**Work to complete**
Would you output the lines from the one containing "Web page text" through the final line of the entries, exactly and with pictures omitted?

Entries taken from a collection:
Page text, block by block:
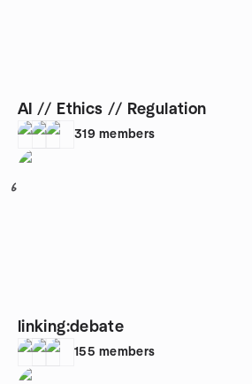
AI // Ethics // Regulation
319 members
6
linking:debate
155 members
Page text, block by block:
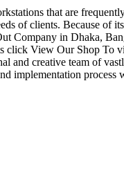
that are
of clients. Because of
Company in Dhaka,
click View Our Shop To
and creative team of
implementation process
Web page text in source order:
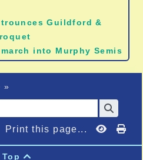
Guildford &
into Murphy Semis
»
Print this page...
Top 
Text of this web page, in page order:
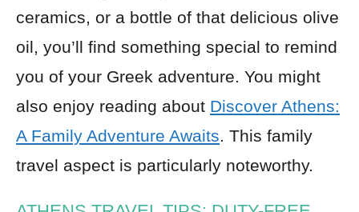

**Result**
Web page text in source order:
Guildford &
into Murphy Semis
»
Print this page...
Top 
Text of this web page, in page order:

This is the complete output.